Report: 'Faction' of NBA Players Discussing Viability of Orlando Restart Plan

Megan ArmstrongSenior Analyst IIIJune 10, 2020

Basketballs sporting the Henry Ford Detroit Pistons Performance Center logo are displayed Monday, Oct. 7, 2019, in Detroit. The $90 million center includes a sports medicine, treatment and rehab facility managed by the Henry Ford Health System, as well as retail and public spaces. (AP Photo/Carlos Osorio)
Carlos Osorio/Associated Press

The NBA's Board of Governors and National Basketball Players Association approved a return-to-play plan last week that would resume the 2019-20 season starting July 31 at the Walt Disney World Resort near Orlando, Florida.

SportsCenter @SportsCenter

Target NBA schedule from '19-'20 to '20-'21 season ∙ Training camp - July 9-11 ∙ '19-'20 season - July 31-Oct. 12 ∙ Draft lottery - Aug. 25 ∙ NBA Draft - Oct. 15 ∙ Free agency - Oct. 18 ∙ '20-'21 training camp - Nov. 10 ∙ '20-'21 season start - Dec. 1 (via @wojespn) https://t.co/H1C8N60DKn

But doubt surfaced Wednesday among a "faction of players," and the league and NBPA are "expected to agree on a provision that wouldn't require players" to participate in the remainder of the season, according to ESPN's Adrian Wojnarowski:

Adrian Wojnarowski @wojespn

The NBA and NBPA are expected to agree on a provision that wouldn't require players to restart the season, nor subject them to discipline for staying home, sources tell ESPN. The players would lose a portion of salary for those games missed. https://t.co/WkV5qqEmE5

Players have been voicing certain concerns, per Wojnarowski:

Adrian Wojnarowski @wojespn

The NBA and NBPA are nearing completion on items needed to reach a final agreement on parameters of a return-to-play, sources said. Some players with hesitation have been discussing a number of issues on return, including family concerns, COVID-19, social justice, and more.
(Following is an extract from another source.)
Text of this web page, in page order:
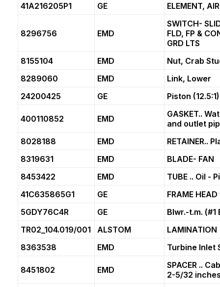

The plan only involves the 22 teams within six games of a playoff spot.

SportsCenter @SportsCenter

A reminder of how the standings look and who's heading to Orlando 👀 https://t.co/X1ottDknIA

The NBA suspended the season on March 11 after Utah Jazz center Rudy Gobert tested positive for the coronavirus.

Tim Reynolds of the Associated Press added that "many" players are concerned about being separated from their families for weeks on end.
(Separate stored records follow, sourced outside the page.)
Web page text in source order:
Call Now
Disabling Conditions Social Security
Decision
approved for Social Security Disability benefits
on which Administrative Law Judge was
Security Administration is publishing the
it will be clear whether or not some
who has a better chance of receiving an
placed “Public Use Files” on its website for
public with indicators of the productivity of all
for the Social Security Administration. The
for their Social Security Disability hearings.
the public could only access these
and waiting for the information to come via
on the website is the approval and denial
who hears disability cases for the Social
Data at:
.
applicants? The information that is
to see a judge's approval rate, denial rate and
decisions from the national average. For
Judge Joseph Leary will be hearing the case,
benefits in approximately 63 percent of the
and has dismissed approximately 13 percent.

Wojnarowski relayed on June 5 that the target is for 1,600 people to be in the Orlando bubble at a time with families—"likely three members at a time—allowed to join after the first round of the playoffs.
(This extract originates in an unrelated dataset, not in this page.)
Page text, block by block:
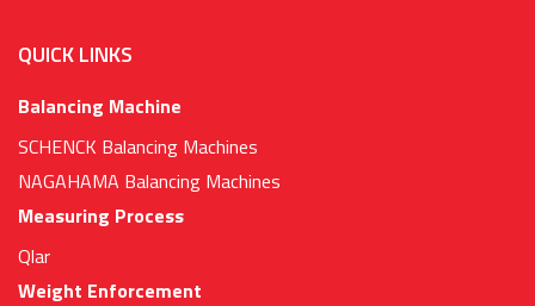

In terms of the ongoing COVID-19 pandemic, Wojnarowski reported the league is considering how to handle a player with a medical issue:

Adrian Wojnarowski @wojespn

Sources: If a player has a medical issue that might be cause for him to be excused from the Orlando restart, he would be allowed to undergo an independent examination process. Even if the player was told that he’s fit to play, he could still stay home without consequence.

Teams are currently scheduled to arrive in Orlando between July 9-11 for training camp.